_Work required_
Each image should be skipped while the records are restated word for word.

_Collected data entries_

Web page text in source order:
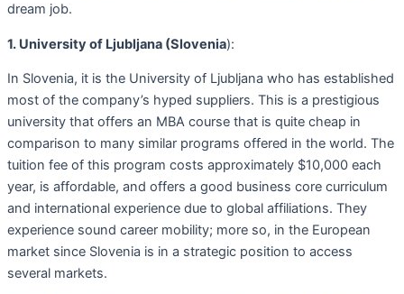
dream job.
1. University of Ljubljana (Slovenia):
In Slovenia, it is the University of Ljubljana who has established
most of the company’s hyped suppliers. This is a prestigious
university that offers an MBA course that is quite cheap in
comparison to many similar programs offered in the world. The
tuition fee of this program costs approximately $10,000 each
year, is affordable, and offers a good business core curriculum
and international experience due to global affiliations. They
experience sound career mobility; more so, in the European
market since Slovenia is in a strategic position to access
several markets.
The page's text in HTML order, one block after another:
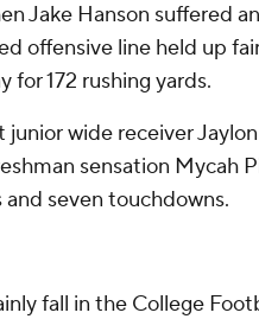
Jake Hanson suffered
offensive line held up
for 172 rushing yards.
wide receiver
sensation Mycah
and seven touchdowns.
fall in the College

_Finished task_
Web page text in source order:
dream job.
1. University of Ljubljana (Slovenia):
In Slovenia, it is the University of Ljubljana who has established
most of the company’s hyped suppliers. This is a prestigious
university that offers an MBA course that is quite cheap in
comparison to many similar programs offered in the world. The
tuition fee of this program costs approximately $10,000 each
year, is affordable, and offers a good business core curriculum
and international experience due to global affiliations. They
experience sound career mobility; more so, in the European
market since Slovenia is in a strategic position to access
several markets.
The page's text in HTML order, one block after another:
Jake Hanson suffered
offensive line held up
for 172 rushing yards.
wide receiver
sensation Mycah
and seven touchdowns.
fall in the College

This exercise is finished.